> **Activity**
The required output is an exact copy of the lines from the one containing "Text of this" through the end of the entries below, with pictures removed.

[Stored items from a collection]
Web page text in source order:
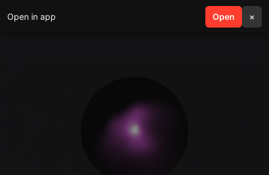
Open in app Open ×
search menu
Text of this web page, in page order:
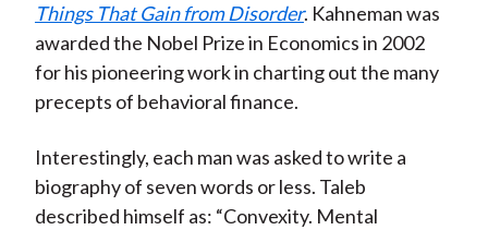
X
)
Things That Gain from Disorder. Kahneman was
awarded the Nobel Prize in Economics in 2002
for his pioneering work in charting out the many
precepts of behavioral finance.
Interestingly, each man was asked to write a
biography of seven words or less. Taleb
described himself as: “Convexity. Mental
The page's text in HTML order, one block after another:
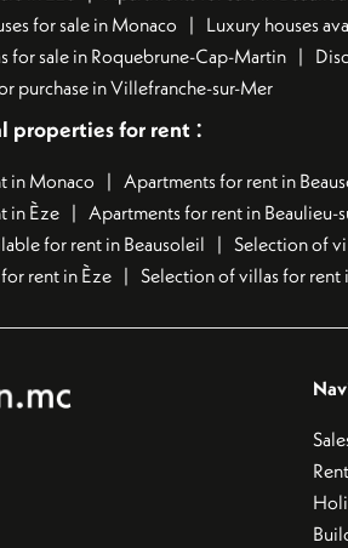
for sale in Monaco
Luxury houses
for sale in Roquebrune-Cap-Martin
purchase in Villefranche-sur-Mer
properties for rent :
in Monaco
Apartments for rent in
in Èze
Apartments for rent in Beaulieu-
for rent in Beausoleil
Selection of
rent in Èze
Selection of villas for rent
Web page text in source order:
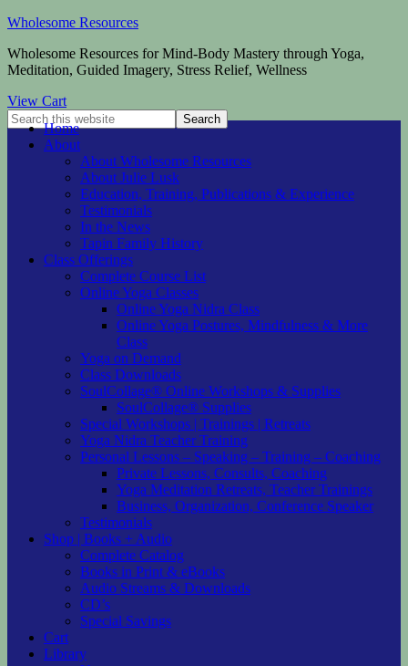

> **Problem solution**
Text of this web page, in page order:
X
)
Things That Gain from Disorder. Kahneman was
awarded the Nobel Prize in Economics in 2002
for his pioneering work in charting out the many
precepts of behavioral finance.
Interestingly, each man was asked to write a
biography of seven words or less. Taleb
described himself as: “Convexity. Mental
The page's text in HTML order, one block after another:
for sale in Monaco
Luxury houses
for sale in Roquebrune-Cap-Martin
purchase in Villefranche-sur-Mer
properties for rent :
in Monaco
Apartments for rent in
in Èze
Apartments for rent in Beaulieu-
for rent in Beausoleil
Selection of
rent in Èze
Selection of villas for rent
Web page text in source order:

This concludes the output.